Perhaps it is faster for small number (103 or so).

But for large numbers PrimeQ is quite a bit faster than divisors (e.g. PrimeQ[418763839831824213]).

I am working with prime numbers I found a way for really huge numbers far faster than prime q, and I have checked against prime Q, it gives a right answer for seven out of 8 ... I am improving it ...just tried divisors and it works for numbers with 77 digits really fast I just wondered why divisors can not be improved so I wanted to know how it works in the core...thank you.

For many digits the validity of the prime-testing method is anyhow questionable. They are only valid (proven valid) up to some number.

Check also https://reference.wolfram.com/language/PrimalityProving/ref/PrimeQCertificate.html

Divisors is a kernel function:

Needs["GeneralUtilities`"]
PrintDefinitions[Divisors]

so only the developers can tell you really how it works internally…

Thank you so much Mr. Sander I will check it!!!

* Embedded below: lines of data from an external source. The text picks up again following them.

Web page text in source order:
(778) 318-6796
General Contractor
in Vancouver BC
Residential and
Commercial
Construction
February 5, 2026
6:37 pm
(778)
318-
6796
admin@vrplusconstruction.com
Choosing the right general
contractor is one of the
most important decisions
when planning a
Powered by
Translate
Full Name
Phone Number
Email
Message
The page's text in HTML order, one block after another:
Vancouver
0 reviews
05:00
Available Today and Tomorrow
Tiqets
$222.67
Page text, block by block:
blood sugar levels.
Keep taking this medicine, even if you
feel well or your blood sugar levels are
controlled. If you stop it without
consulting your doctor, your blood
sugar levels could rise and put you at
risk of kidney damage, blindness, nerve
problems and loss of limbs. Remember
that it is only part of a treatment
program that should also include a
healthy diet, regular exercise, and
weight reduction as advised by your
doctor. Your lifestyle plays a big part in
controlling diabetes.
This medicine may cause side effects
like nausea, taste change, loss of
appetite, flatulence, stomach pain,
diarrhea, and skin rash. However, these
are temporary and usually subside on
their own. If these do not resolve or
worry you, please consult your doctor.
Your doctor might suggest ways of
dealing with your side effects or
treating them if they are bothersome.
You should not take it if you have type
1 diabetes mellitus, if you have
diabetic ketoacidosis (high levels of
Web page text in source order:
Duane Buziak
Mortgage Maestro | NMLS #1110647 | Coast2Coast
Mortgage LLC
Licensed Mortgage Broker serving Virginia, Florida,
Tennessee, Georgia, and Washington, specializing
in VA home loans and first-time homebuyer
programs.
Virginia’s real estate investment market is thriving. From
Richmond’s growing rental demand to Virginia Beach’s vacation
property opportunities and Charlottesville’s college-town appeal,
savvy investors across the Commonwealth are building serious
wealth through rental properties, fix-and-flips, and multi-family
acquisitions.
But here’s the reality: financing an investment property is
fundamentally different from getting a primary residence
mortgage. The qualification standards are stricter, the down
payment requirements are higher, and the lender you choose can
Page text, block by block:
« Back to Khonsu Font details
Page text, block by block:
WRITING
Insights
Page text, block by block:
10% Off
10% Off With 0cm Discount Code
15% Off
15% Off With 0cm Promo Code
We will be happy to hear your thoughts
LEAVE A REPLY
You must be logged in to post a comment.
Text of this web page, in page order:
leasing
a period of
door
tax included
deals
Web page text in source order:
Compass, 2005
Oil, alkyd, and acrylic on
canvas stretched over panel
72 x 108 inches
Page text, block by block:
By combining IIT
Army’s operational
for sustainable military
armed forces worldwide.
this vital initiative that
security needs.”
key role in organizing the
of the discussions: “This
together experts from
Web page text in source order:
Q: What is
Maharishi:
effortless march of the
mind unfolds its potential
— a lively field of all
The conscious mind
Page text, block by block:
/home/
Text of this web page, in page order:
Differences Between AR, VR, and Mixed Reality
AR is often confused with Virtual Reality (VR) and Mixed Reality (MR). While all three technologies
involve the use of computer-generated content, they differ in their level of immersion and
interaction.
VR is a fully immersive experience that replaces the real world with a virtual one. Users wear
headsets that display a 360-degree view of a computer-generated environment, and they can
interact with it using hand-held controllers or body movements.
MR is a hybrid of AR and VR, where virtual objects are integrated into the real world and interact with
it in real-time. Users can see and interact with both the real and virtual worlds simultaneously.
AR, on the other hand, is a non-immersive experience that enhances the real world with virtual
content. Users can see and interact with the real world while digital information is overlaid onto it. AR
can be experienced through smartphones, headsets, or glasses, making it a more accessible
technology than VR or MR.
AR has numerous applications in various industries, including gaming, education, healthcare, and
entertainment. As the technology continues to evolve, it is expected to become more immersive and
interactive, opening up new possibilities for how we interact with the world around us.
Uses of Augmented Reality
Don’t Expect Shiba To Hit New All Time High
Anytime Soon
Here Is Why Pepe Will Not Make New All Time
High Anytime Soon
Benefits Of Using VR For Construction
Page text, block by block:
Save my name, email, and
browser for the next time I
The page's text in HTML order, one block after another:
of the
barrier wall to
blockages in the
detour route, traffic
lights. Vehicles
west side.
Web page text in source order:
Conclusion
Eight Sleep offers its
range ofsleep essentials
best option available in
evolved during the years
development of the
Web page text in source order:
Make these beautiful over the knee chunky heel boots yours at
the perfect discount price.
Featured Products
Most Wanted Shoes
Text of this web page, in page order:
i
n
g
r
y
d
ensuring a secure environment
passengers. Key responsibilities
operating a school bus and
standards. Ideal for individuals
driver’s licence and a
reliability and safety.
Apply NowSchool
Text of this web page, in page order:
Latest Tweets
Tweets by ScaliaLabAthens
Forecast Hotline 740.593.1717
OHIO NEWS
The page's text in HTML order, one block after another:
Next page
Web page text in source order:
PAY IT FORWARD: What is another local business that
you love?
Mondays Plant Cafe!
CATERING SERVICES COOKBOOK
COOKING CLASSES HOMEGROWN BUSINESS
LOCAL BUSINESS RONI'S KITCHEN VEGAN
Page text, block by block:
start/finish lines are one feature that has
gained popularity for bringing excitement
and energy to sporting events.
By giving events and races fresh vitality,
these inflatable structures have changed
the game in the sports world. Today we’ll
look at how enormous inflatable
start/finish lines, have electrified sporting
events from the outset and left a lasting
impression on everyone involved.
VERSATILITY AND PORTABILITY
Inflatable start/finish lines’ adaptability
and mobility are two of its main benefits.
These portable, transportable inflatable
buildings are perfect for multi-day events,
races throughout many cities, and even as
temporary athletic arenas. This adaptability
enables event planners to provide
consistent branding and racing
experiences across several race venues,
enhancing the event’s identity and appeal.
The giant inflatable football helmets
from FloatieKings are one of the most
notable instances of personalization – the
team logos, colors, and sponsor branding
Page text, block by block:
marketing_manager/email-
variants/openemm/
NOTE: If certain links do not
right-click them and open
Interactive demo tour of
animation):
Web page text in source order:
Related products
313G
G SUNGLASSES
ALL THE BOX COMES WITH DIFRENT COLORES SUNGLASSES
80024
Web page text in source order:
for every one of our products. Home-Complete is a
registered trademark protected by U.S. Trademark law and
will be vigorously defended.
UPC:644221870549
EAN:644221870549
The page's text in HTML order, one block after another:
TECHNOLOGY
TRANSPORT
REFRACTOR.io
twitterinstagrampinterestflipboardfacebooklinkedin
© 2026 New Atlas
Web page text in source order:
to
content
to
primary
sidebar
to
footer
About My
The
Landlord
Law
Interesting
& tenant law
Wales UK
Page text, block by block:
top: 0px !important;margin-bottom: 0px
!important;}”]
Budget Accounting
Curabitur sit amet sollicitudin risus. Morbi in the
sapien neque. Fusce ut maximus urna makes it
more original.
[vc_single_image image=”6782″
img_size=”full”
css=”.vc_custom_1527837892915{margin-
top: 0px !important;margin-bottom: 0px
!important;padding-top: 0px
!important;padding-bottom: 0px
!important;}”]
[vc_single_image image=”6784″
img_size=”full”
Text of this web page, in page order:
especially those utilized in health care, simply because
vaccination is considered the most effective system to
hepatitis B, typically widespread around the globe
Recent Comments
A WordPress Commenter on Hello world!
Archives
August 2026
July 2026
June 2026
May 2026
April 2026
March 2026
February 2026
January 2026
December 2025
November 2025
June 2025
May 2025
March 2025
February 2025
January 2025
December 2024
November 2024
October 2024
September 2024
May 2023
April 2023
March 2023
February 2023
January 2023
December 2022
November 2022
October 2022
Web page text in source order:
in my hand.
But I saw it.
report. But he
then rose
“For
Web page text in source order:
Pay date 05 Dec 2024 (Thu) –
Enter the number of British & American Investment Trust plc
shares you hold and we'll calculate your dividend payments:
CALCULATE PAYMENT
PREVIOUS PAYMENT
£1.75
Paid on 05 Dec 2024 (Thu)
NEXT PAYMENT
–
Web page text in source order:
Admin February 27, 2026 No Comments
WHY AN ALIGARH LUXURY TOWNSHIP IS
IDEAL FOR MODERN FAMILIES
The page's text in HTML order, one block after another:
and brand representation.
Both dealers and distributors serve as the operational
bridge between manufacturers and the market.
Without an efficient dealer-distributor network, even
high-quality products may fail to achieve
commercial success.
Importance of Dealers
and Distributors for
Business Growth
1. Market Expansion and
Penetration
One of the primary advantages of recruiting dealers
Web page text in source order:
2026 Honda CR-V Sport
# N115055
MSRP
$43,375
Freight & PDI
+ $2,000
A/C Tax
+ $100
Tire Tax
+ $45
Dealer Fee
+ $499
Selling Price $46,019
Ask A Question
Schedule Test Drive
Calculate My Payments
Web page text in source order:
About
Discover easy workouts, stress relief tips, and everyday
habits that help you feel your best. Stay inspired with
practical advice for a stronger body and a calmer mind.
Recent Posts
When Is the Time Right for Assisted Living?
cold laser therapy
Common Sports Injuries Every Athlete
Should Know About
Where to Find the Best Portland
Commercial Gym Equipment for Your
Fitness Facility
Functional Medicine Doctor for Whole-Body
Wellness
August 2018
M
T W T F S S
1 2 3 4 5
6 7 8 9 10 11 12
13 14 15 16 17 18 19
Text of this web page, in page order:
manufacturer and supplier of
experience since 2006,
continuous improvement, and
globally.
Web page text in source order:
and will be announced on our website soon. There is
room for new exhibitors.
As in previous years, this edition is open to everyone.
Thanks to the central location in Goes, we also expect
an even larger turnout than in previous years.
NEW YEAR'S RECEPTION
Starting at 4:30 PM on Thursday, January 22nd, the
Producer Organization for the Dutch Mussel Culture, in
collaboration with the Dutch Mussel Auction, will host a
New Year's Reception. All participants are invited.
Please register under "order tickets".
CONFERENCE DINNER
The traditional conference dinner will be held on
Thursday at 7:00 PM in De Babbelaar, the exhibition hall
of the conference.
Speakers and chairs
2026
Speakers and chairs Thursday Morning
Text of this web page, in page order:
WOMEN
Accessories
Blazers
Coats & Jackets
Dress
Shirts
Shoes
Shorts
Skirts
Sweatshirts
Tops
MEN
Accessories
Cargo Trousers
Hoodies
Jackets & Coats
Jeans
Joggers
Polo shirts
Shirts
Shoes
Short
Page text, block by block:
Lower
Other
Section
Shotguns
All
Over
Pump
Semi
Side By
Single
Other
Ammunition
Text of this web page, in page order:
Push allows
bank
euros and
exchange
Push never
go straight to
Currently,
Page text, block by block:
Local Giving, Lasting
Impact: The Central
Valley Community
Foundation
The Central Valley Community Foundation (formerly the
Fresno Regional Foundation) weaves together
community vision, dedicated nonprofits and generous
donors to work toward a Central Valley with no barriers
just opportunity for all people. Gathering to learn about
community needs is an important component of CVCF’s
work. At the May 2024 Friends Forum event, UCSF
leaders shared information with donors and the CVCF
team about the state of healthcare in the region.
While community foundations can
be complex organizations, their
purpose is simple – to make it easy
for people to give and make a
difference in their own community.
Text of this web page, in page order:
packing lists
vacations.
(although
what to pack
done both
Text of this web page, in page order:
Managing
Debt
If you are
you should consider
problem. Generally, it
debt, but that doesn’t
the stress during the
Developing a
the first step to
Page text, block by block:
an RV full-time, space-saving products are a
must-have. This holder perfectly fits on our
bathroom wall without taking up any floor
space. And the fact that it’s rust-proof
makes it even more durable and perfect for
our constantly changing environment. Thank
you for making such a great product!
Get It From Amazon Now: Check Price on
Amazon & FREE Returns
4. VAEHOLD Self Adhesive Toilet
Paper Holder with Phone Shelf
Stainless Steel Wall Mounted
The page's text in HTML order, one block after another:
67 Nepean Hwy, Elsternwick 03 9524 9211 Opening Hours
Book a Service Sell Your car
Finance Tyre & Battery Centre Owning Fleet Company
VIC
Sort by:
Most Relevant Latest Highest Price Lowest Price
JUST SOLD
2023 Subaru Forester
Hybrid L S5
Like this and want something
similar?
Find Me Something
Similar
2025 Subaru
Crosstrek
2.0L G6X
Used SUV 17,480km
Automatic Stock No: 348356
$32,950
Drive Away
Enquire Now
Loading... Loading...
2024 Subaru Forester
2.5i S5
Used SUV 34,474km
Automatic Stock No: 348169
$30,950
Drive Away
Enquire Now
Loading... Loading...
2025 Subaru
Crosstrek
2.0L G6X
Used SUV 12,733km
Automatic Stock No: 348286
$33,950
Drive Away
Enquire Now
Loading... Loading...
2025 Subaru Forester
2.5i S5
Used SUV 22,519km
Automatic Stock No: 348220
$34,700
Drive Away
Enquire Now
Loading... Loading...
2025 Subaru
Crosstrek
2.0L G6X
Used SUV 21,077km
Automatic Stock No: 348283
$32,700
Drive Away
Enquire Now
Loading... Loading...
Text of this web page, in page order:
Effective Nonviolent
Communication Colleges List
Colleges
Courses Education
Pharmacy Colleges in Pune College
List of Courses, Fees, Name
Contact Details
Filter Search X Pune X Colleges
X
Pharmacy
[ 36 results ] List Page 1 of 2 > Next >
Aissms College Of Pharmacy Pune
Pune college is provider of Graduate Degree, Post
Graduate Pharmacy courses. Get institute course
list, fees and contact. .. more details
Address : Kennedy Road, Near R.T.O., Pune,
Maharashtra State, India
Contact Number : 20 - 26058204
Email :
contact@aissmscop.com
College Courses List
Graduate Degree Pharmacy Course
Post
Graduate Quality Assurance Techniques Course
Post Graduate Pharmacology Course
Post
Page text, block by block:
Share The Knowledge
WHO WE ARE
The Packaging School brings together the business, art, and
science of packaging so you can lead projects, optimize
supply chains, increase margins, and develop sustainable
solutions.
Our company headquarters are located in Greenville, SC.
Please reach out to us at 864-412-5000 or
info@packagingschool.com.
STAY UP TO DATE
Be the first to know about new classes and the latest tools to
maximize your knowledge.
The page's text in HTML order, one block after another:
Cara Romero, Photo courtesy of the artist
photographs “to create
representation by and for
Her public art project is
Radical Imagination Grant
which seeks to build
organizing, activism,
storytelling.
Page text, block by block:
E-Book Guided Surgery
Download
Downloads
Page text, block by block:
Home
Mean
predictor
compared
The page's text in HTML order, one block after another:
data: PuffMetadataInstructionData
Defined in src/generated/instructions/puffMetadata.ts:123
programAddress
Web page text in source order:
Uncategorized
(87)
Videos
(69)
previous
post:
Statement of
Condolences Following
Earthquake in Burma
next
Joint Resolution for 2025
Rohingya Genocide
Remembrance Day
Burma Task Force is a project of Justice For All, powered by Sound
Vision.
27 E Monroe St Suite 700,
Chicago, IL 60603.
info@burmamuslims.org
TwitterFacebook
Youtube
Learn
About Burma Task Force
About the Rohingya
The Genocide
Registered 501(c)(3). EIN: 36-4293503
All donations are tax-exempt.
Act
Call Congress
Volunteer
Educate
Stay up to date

Is there a way to do what the command divisors[] do in a reverse manner instead of incrementing i++ the numbers that will be checked for the division with remainder 0 starting from a given number lets say 848576890394122387 to 0, the only problem I find to use divisors[] as a way to check for primality is that for large number with 10000000 digits it takes too long to reach the maximum divisor, since what I am trying to find are pseudoprimes with factors too high I should do the reverse, decrementing the numbers from a given number and checking for Mod[a,n]=0, I think it would be faster than primeQ that also works its way up....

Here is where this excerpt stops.